*Exercise aim:* Leaving out all images, return the entries below exactly.
(Beginning of Given records)
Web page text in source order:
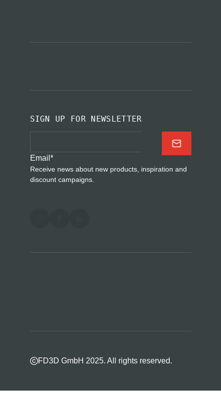
SIGN UP FOR NEWSLETTER
Email *
Receive news about new products, inspiration and
discount campaigns.
FD3D GmbH 2025. All rights reserved.
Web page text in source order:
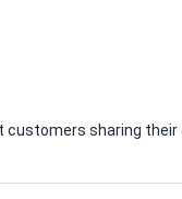
sharing their
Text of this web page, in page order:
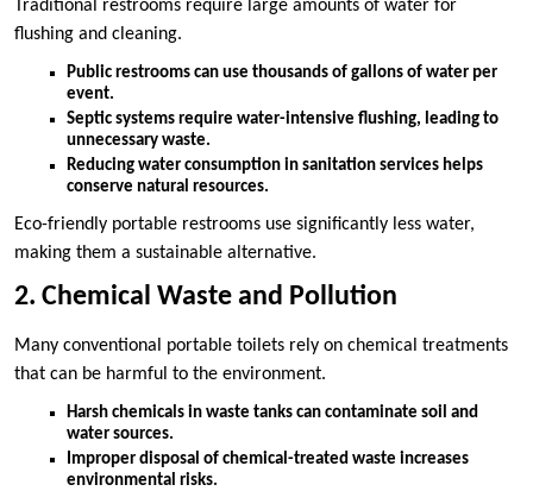
Traditional restrooms require large amounts of water for
flushing and cleaning.
Public restrooms can use thousands of gallons of water per
event.
Septic systems require water-intensive flushing, leading to
unnecessary waste.
Reducing water consumption in sanitation services helps
conserve natural resources.
Eco-friendly portable restrooms use significantly less water,
making them a sustainable alternative.
2. Chemical Waste and Pollution
Many conventional portable toilets rely on chemical treatments
that can be harmful to the environment.
Harsh chemicals in waste tanks can contaminate soil and
water sources.
Improper disposal of chemical-treated waste increases
environmental risks.
(End of Given records)
*Task result:*
Web page text in source order:
SIGN UP FOR NEWSLETTER
Email *
Receive news about new products, inspiration and
discount campaigns.
FD3D GmbH 2025. All rights reserved.
Web page text in source order:
sharing their
Text of this web page, in page order:
Traditional restrooms require large amounts of water for
flushing and cleaning.
Public restrooms can use thousands of gallons of water per
event.
Septic systems require water-intensive flushing, leading to
unnecessary waste.
Reducing water consumption in sanitation services helps
conserve natural resources.
Eco-friendly portable restrooms use significantly less water,
making them a sustainable alternative.
2. Chemical Waste and Pollution
Many conventional portable toilets rely on chemical treatments
that can be harmful to the environment.
Harsh chemicals in waste tanks can contaminate soil and
water sources.
Improper disposal of chemical-treated waste increases
environmental risks.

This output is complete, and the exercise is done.